Première surprise, des hôtesses en tenue impeccable attendent les passagers à chaque porte du convoi, contrôlant les billets, certes avec un sourire quelque peu administratif, mais poli. Ma deuxième surprise vient de l’état du train en général, et des compartiments en particulier. Les couchettes sont en effet impeccables, et de plus ornées d’une dentelle en faisant le tour. Le train démarre dans un silence presque total, ce qui me change des deux précédents trajets. Au bout de quelques minutes, quelqu’un frappe à la porte de mon compartiment, c’est un douanier qui me demande d’abord si je parle chinois, ce à quoi je lui réponds l’éternel « Un petit peu », et ensuite de lui montrer mon passeport. Il en feuillette les pages qui sont pleines des visas tant Thaïlandais, Hongkongais que Taïwanais, et me demande si je suis déjà venu en chine, ce à quoi je répons par la négative. Mais il insiste en me disant que je suis allé en Chine à plusieurs reprises, ce à quoi un peu inquiet je réponds toujours qu’il s’agit d’un premier séjour. Il me montre alors mes visas de Hong Kong et Taiwan en me disant : « C’est la Chine, c’est la Chine ». Ne sachant si je viens de faire ma première bourde chinoise, je le regarde, ce à quoi il répond par un grand sourire en me rendant mon passeport et en me souhaitant un bon voyage ; je ne saurai jamais si cette remarque avait pour but de plaisanter où s’il s’agissait d’une sorte d’avertissement sans frais. Dans un autre pays que la Chine, je ne me serais jamais posé la question, mais arrivant avec tous les a priori possibles, je me la suis réellement posée. Je m’installe sur ma couchette, et l’absence de bruit fait que je plonge aussitôt dans un très profond sommeil, chose qui ne m’était pas arrivée depuis longtemps.

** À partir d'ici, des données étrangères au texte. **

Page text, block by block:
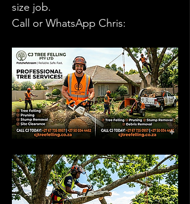
size job.
​Call or WhatsApp Chris:
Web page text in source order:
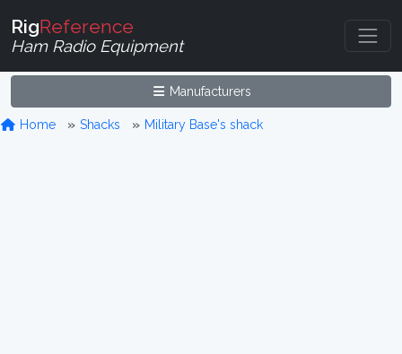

Je ne suis réveillé que par le bruit que font les voyageurs en faisant rouler leurs valises dans le couloir, je regarde ma montre qui indique 6 heures, je ne suis donc pas encore arrivé. Ne désirant pas me rendormir pour 1 heure, je regarde les passagers descendre du train, mais quelque chose me gêne. J’avais regardé le trajet sur une carte ferroviaire, et Nanning était le premier arrêt après la frontière. Je tente de repérer des panneaux qui pourraient m’indiquer le lieu où je me trouve, mais les seuls que je vois sont écrits en Chinois, dont je ne sais rien lire à cette époque. Le train se vide, et je me rends compte que je suis le seul passager dans le train.
Que faire ?
Il n’est que 6 heures, si je descends ici et que ce n’est pas le bon arrêt, je vais ensuite être ennuyé pour trouver la correspondance, mais si je reste alors que je suis arrivé, je vais devoir faire faire le trajet inverse. À aucun moment, je ne pense à appeler mon correspondant, et ce n’est qu’en regardant une énième fois ma montre que je comprends ma méprise : Le décalage horaire, il y a une de plus en Chine qu’au Vietnam, il est donc 7 heures, et je suis bel et bien arrivé. J’attrape ma valise en vitesse, saute du train et descends l’escalier me menant au hall des arrivées ; en passant, je lis rassuré sur un panneau le mot Nanning, je souris.
J’arrive dans le hall où je vois une jeune Chinoise avec une pancarte où est inscrit mon nom, à côté d’elle celui qui semble être mon correspondant, et une autre jeune fille avec une énorme gerbe de fleurs et des présents.
Je salue et remercie tout le monde, je suis en Chine pour au plus une semaine …
Pour Info : Tina s’est mariée 8 mois après mon départ, a eu un enfant et a divorcé l’année d’après. Thua a également divorcé et a rejoint ses deux filles en France.